P.S. I'm so tired of Victor. No wonder his family didn't complain when he took off for college and didn't write or call for six years. I'll be glad to get rid of him too.

Wednesday, September 7, 2011

The horse may be dead already, but whatever.

Once upon a time last year, we decided that Sarah was the devil on everybody's shoulder, and Ruthie was the angel urging us to give blood and kiss babies. The two have been shouting at me all week. Because. 

It happened, folks. My new job is great, aka I now have unlimited access to a coke machine. 

All I really have to say about it is that this year will be an enormous exercise in self control and making myself listen to Ruthie, possibly with high dives off the wagon to visit Sarah during finals weeks.

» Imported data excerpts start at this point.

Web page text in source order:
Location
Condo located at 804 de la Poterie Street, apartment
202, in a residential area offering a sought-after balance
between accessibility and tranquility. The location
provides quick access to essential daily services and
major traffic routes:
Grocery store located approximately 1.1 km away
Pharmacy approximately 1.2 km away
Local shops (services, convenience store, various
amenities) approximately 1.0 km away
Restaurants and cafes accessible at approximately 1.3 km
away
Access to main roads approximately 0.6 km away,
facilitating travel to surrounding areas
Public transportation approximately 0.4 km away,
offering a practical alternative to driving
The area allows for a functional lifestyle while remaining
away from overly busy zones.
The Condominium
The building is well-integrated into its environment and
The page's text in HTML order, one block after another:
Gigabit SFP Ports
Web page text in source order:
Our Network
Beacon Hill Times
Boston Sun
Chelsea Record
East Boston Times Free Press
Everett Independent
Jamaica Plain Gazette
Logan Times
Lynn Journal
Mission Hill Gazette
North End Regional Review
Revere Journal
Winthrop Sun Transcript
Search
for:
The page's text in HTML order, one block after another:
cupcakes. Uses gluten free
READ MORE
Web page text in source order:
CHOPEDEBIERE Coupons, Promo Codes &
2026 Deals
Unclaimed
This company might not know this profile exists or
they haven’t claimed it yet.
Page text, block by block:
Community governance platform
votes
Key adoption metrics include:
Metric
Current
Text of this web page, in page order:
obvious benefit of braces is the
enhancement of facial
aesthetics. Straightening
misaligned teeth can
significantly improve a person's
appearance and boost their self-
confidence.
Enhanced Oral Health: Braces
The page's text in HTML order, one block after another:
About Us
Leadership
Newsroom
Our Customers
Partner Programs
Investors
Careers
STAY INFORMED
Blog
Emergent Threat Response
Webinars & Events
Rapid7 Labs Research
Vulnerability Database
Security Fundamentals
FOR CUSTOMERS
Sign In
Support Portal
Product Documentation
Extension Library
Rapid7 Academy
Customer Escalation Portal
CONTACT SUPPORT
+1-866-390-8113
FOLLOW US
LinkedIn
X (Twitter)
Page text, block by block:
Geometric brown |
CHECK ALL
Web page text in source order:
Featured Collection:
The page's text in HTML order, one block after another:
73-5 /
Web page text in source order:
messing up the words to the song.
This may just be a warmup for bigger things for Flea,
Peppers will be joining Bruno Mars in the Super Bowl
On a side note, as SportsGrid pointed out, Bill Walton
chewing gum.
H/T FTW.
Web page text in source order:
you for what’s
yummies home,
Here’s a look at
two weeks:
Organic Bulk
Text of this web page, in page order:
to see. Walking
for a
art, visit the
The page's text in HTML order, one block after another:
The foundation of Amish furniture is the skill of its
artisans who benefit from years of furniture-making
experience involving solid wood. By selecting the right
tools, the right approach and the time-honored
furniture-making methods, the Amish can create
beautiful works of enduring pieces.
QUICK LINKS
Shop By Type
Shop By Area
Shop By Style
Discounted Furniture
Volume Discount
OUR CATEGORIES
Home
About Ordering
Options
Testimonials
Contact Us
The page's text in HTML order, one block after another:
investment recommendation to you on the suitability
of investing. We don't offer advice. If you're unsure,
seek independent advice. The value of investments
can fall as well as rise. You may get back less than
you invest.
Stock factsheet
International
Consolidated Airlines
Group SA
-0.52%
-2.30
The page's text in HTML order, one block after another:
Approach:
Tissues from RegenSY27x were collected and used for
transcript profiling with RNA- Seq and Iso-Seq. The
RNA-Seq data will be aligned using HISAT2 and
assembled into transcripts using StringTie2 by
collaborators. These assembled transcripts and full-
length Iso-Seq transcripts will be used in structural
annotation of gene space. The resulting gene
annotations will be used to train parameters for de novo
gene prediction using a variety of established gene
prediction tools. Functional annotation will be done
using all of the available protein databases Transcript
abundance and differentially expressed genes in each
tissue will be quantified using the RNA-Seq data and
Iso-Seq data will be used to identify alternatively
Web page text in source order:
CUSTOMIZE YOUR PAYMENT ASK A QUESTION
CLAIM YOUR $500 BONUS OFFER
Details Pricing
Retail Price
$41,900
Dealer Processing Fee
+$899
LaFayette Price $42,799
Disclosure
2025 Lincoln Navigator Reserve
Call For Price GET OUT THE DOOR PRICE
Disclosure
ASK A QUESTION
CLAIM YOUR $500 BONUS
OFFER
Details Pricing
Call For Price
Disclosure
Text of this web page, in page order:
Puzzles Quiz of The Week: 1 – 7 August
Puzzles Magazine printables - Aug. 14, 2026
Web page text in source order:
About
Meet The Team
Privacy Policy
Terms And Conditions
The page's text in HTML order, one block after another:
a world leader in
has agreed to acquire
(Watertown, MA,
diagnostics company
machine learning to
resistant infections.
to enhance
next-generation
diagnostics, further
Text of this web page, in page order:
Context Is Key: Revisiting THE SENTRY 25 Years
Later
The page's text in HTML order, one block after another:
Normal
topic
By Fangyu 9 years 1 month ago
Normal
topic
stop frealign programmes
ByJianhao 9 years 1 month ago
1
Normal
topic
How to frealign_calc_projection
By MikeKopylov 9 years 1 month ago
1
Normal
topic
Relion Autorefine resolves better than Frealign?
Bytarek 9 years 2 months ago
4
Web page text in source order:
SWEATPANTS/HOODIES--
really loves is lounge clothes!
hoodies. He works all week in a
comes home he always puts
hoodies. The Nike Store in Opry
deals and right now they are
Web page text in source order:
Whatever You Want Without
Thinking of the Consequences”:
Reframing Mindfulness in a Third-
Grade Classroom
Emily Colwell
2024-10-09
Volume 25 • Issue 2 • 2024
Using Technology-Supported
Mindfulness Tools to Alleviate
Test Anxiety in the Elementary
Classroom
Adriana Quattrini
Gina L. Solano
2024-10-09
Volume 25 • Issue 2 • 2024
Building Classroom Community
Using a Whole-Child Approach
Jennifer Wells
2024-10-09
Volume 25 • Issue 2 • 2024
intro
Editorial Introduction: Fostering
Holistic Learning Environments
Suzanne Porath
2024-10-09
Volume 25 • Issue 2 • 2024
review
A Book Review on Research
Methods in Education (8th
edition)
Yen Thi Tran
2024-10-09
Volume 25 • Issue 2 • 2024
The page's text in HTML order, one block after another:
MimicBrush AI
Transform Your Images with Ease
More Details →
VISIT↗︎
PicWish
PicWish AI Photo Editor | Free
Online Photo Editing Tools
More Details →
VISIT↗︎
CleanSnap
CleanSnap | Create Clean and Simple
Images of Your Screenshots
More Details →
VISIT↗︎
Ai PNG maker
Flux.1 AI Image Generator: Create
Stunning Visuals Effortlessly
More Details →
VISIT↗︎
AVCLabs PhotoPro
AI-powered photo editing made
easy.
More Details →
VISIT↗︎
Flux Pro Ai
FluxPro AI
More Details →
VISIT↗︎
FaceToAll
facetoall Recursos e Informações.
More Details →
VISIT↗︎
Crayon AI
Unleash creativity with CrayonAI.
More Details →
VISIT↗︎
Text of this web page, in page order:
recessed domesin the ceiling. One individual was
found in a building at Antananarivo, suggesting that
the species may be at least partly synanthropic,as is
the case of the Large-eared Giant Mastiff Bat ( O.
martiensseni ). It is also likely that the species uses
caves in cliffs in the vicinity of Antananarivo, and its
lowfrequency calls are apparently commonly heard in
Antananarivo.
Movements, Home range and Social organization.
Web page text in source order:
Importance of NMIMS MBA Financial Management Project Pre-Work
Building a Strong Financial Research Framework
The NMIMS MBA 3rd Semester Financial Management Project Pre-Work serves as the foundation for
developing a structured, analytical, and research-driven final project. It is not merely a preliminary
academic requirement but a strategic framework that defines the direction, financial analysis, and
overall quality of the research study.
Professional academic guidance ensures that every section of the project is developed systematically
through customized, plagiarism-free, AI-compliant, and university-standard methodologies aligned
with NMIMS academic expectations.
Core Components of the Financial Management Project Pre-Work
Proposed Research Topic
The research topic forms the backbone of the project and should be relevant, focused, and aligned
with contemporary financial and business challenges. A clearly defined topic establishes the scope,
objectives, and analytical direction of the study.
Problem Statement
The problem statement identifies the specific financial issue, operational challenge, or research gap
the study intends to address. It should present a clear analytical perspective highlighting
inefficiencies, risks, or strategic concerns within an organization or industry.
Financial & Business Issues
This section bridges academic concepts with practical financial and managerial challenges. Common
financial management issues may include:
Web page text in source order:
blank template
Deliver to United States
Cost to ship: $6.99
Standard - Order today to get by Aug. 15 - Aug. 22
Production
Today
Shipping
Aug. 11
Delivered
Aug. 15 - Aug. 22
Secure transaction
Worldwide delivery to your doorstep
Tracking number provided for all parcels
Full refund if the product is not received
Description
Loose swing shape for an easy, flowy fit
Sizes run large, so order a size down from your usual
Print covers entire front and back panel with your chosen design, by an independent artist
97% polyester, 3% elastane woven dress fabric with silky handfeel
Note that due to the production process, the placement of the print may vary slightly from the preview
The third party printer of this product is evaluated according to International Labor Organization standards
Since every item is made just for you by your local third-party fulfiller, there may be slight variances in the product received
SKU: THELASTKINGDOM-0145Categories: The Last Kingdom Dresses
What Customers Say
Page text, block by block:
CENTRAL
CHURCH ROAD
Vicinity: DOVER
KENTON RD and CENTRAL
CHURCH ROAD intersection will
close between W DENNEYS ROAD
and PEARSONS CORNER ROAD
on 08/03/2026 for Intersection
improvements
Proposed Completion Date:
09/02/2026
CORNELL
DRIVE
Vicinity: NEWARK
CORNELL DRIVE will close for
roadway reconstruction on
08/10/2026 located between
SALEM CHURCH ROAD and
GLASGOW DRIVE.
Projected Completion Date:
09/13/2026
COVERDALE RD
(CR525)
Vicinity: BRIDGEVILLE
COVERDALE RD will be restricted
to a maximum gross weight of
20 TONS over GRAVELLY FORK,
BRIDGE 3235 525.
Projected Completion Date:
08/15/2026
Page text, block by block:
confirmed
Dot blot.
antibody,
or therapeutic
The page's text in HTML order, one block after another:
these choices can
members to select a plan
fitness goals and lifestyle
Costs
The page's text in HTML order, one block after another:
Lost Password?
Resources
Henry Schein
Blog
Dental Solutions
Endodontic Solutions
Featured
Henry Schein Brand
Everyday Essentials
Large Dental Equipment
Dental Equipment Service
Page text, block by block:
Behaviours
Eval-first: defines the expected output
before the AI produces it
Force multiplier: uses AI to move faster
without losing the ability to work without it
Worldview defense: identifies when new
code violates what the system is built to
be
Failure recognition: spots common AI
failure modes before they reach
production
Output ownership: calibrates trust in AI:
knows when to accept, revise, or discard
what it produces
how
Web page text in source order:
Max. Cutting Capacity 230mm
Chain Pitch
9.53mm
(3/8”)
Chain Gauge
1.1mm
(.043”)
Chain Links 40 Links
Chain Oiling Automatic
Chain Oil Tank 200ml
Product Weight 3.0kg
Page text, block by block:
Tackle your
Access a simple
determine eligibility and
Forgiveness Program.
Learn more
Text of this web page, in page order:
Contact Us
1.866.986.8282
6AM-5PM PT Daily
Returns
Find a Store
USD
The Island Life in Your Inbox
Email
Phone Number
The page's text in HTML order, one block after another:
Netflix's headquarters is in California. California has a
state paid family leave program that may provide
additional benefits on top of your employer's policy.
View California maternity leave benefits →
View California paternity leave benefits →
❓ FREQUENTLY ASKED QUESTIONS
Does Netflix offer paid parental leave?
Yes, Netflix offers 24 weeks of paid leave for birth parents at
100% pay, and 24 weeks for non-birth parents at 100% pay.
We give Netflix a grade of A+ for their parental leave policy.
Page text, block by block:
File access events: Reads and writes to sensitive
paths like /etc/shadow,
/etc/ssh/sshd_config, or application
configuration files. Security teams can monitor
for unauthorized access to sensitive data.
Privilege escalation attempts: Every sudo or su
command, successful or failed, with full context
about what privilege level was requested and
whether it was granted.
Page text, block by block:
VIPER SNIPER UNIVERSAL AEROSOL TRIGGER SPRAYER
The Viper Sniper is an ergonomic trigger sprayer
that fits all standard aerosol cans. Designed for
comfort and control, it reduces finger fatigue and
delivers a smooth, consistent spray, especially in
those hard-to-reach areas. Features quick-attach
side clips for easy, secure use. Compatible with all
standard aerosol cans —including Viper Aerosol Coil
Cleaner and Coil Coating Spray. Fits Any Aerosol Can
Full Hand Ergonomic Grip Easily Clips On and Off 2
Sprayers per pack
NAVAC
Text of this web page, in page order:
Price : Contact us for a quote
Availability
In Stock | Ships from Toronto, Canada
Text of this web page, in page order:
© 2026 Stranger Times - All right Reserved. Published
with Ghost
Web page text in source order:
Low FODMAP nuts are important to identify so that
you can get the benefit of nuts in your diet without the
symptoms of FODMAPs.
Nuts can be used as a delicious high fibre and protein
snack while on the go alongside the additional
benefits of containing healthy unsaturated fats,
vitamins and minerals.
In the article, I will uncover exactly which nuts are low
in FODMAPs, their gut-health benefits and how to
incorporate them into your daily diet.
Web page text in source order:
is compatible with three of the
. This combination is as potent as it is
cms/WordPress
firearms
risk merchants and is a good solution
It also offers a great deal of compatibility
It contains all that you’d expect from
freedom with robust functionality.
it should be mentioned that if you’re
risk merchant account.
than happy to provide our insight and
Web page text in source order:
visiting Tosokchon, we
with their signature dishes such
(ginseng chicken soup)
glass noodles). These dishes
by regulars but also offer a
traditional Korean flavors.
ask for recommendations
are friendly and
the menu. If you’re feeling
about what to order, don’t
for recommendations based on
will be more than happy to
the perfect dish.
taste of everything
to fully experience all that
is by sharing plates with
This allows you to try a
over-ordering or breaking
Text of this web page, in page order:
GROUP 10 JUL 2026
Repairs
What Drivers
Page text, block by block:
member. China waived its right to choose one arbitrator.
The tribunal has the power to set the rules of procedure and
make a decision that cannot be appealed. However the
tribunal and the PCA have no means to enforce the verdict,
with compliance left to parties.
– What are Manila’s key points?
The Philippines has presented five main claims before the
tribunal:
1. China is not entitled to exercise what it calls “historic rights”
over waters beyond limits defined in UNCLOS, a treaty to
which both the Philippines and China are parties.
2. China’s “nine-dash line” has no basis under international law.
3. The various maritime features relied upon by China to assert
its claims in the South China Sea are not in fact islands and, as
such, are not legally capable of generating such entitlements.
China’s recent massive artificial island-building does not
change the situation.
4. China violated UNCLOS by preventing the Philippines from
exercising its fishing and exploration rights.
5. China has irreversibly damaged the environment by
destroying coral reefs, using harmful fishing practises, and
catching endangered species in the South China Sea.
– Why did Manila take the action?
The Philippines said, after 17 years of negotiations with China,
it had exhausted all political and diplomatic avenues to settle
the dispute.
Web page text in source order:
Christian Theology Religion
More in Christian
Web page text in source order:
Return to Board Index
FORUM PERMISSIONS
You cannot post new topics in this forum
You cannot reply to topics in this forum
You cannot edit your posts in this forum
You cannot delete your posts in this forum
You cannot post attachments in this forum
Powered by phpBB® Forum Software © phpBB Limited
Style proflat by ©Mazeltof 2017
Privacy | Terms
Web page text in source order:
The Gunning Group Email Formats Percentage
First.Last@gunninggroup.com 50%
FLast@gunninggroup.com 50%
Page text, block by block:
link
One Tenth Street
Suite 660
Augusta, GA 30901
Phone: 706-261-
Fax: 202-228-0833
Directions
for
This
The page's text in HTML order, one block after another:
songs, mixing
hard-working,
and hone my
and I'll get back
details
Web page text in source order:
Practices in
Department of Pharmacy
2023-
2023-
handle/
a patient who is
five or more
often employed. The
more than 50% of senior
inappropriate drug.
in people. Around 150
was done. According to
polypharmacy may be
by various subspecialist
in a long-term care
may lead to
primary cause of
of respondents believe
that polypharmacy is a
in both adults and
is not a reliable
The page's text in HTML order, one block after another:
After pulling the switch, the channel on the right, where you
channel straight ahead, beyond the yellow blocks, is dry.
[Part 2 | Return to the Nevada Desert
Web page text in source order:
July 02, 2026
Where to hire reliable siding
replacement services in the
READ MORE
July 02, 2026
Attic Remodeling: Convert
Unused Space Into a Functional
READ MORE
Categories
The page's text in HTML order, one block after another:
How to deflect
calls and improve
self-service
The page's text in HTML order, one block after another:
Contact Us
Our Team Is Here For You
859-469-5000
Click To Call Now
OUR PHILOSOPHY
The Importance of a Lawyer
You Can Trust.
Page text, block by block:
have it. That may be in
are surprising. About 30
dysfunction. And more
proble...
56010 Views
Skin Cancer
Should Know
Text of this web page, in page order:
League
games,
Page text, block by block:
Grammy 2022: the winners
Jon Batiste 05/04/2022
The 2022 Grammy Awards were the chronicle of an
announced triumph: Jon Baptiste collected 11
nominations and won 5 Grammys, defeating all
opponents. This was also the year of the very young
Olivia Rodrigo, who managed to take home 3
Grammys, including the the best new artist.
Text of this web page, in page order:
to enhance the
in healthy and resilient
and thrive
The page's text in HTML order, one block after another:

In other news, my reading load is insane this semester. I have seventy pages of Frankenstien, a constitution, some Articles of Confederation, ten pages about sixteenth century theatre laws, and some serious poetry analyzation due tomorrow.

aka, bye.

Sunday, August 21, 2011

Once I heard a story about a musician who dreamed music and would write it all down when he woke. I always envied that kind of creativity, cause I just can't do it. And then this summer, I started dream writing. I remember thinking, in that place somewhere between sleep and awake, that I was writing prose in my sleep, and I remember thinking, with some measure of pleasant surprise, that this stuff was better than anything I've ever written whilst awake.

And then comes the dreadful feeling of knowing that the God given hour of creation I've been granted will slip away when I wake up. I wrestle there within my own mind, wanting desperately to just wake up and write it all down before it disappears, but knowing that if I wake up it will stop.

And then it stopped for a while, and I slept peacefully, not worrying about the mental wrestling matches that exhaust me. The prose writer inside my sleep cycles had surrendered. And then the poetry writer woke up.

That's right. I've started dreaming in poetry.

I don't know if I can handle it. This morning I woke up and laid in bed for a while, trying to remember. Nothing came. Have you seen Dragonheart? I feel like Brother Gilbert, who, seized by a moment of inspiration, spouts epic poetry. Then, as the moment ends, he returns to his senses and shouts,
"That was good! What did I say? What did I say?"

I'm stuck on the cusp of wonderland, and I might be going mad.



Thursday, August 18, 2011

guys. i fell off the planet.

I realized today that I have been all caught up in taking care of my life that I haven't even thought about the blog for forever, minus the moments when my sister tells me I need to blog more, or my dad starts sticking his face in my neck and tells me not to post personal things on the internet.  ( what I can't figure out is how he made it through nineteen years as my father and didn't know that about me until I put it on my blog.)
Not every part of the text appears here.